(Items from a data source)
────

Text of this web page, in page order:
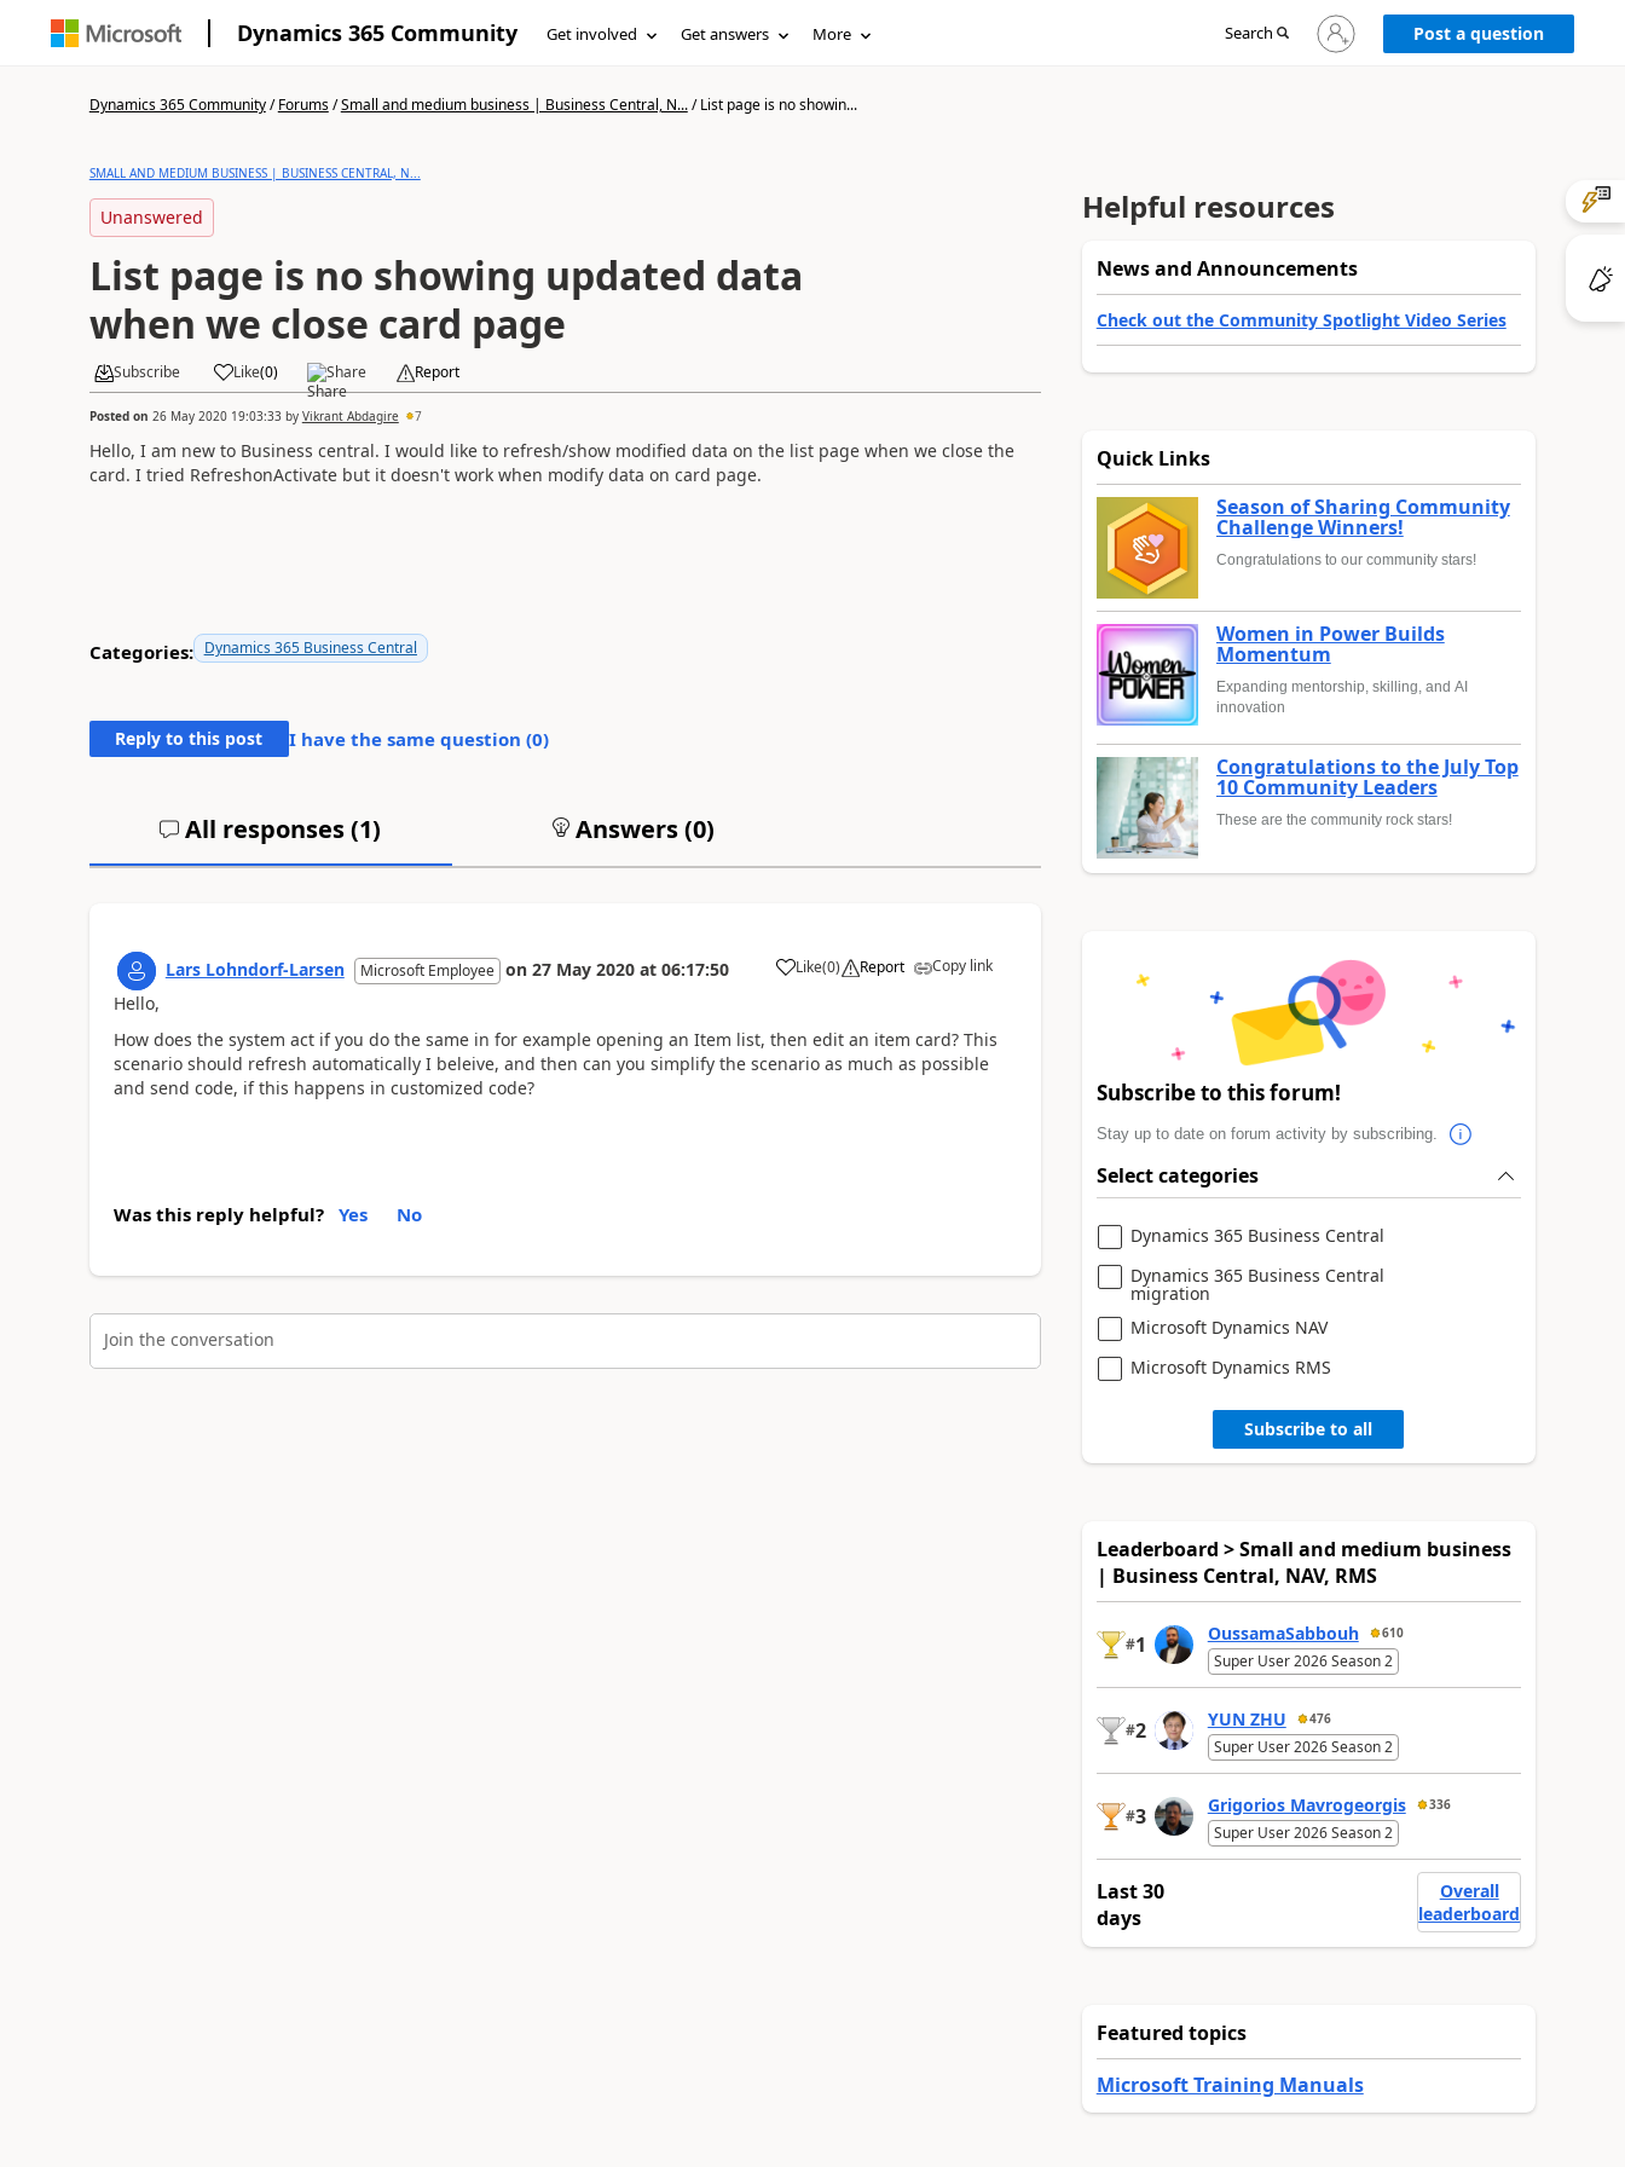
Dynamics 365 Community Get involved Get answers More Search
Sign
in
Post a question
Dynamics 365 Community/Forums/Small and medium business | Business Central, N.../List page is no showin...
SMALL AND MEDIUM BUSINESS | BUSINESS CENTRAL, N...
Unanswered
List page is no showing updated data
when we close card page
Subscribe Like(0) Share Report
Posted on 26 May 2020 19:03:33by Vikrant Abdagire 7
Hello, I am new to Business central. I would like to refresh/show modified data on the list page when we close the
card. I tried RefreshonActivate but it doesn't work when modify data on card page.
Categories: Dynamics 365 Business Central
Reply to this post I have the same question (0)
All responses (1) Answers (0)
Lars Lohndorf-Larsen Microsoft Employee on 27 May 2020 at 06:17:50 Like(0) Report Copy link
Hello,
How does the system act if you do the same in for example opening an Item list, then edit an item card? This
scenario should refresh automatically I beleive, and then can you simplify the scenario as much as possible
and send code, if this happens in customized code?
Was this reply helpful? Yes No
Join the conversation
Helpful resources
News and Announcements
Check out the Community Spotlight Video Series
Quick Links
Season of Sharing Community
Challenge Winners!
Congratulations to our community stars!
Women in Power Builds
Momentum
Expanding mentorship, skilling, and AI
innovation
Congratulations to the July Top
10 Community Leaders
These are the community rock stars!
Subscribe to this forum!
Stay up to date on forum activity by subscribing.
Select categories
Dynamics 365 Business Central
Dynamics 365 Business Central
migration
Microsoft Dynamics NAV
Microsoft Dynamics RMS
Subscribe to all
Leaderboard > Small and medium business
| Business Central, NAV, RMS
#1 OussamaSabbouh 610
Super User 2026 Season 2
#2 YUN ZHU 476
Super User 2026 Season 2
#3 Grigorios Mavrogeorgis 336
Super User 2026 Season 2
Last 30
days
Overall
leaderboard
Featured topics
Microsoft Training Manuals
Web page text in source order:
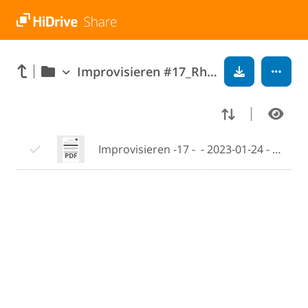
Improvisieren #17_Rhythmic Displacement
Improvisieren -17 -  - 2023-01-24 - 10-47.pdf
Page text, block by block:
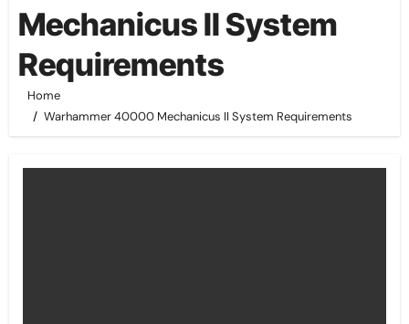
Mechanicus II System
Requirements
Home
Warhammer 40000 Mechanicus II System Requirements
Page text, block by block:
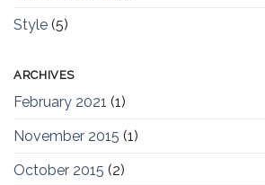
Style (5)
ARCHIVES
February 2021 (1)
November 2015 (1)
October 2015 (2)
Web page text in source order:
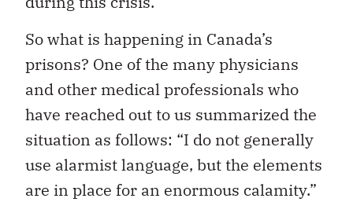
So what is happening in Canada’s
prisons? One of the many physicians
and other medical professionals who
have reached out to us summarized the
situation as follows: “I do not generally
use alarmist language, but the elements
are in place for an enormous calamity.”
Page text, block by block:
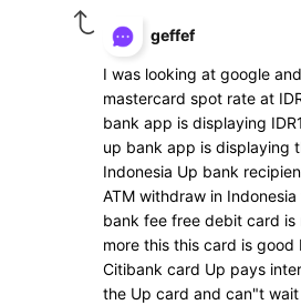
geffef
I was looking at google
mastercard spot rate at
bank app is displaying
up bank app is displaying
Indonesia Up bank
ATM withdraw in
bank fee free debit card is
more this this card is good
Citibank card Up pays
the Up card and can"t
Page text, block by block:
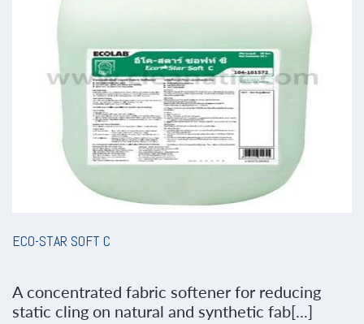
ECO-STAR SOFT C
A concentrated fabric softener for reducing
static cling on natural and synthetic fab[...]
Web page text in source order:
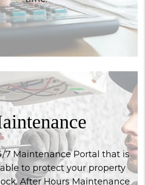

────

Task goal
Could you repeat, exactly and with nothing else, the lines from the one containing "Select categories" through the last line of the records above, leaving out the pictures?

Result of this task
Select categories
Dynamics 365 Business Central
Dynamics 365 Business Central
migration
Microsoft Dynamics NAV
Microsoft Dynamics RMS
Subscribe to all
Leaderboard > Small and medium business
| Business Central, NAV, RMS
#1 OussamaSabbouh 610
Super User 2026 Season 2
#2 YUN ZHU 476
Super User 2026 Season 2
#3 Grigorios Mavrogeorgis 336
Super User 2026 Season 2
Last 30
days
Overall
leaderboard
Featured topics
Microsoft Training Manuals
Web page text in source order:
Improvisieren #17_Rhythmic Displacement
Improvisieren -17 -  - 2023-01-24 - 10-47.pdf
Page text, block by block:
Mechanicus II System
Requirements
Home
Warhammer 40000 Mechanicus II System Requirements
Page text, block by block:
Style (5)
ARCHIVES
February 2021 (1)
November 2015 (1)
October 2015 (2)
Web page text in source order:
So what is happening in Canada’s
prisons? One of the many physicians
and other medical professionals who
have reached out to us summarized the
situation as follows: “I do not generally
use alarmist language, but the elements
are in place for an enormous calamity.”
Page text, block by block:
geffef
I was looking at google
mastercard spot rate at
bank app is displaying
up bank app is displaying
Indonesia Up bank
ATM withdraw in
bank fee free debit card is
more this this card is good
Citibank card Up pays
the Up card and can"t
Page text, block by block:
ECO-STAR SOFT C
A concentrated fabric softener for reducing
static cling on natural and synthetic fab[...]
Web page text in source order:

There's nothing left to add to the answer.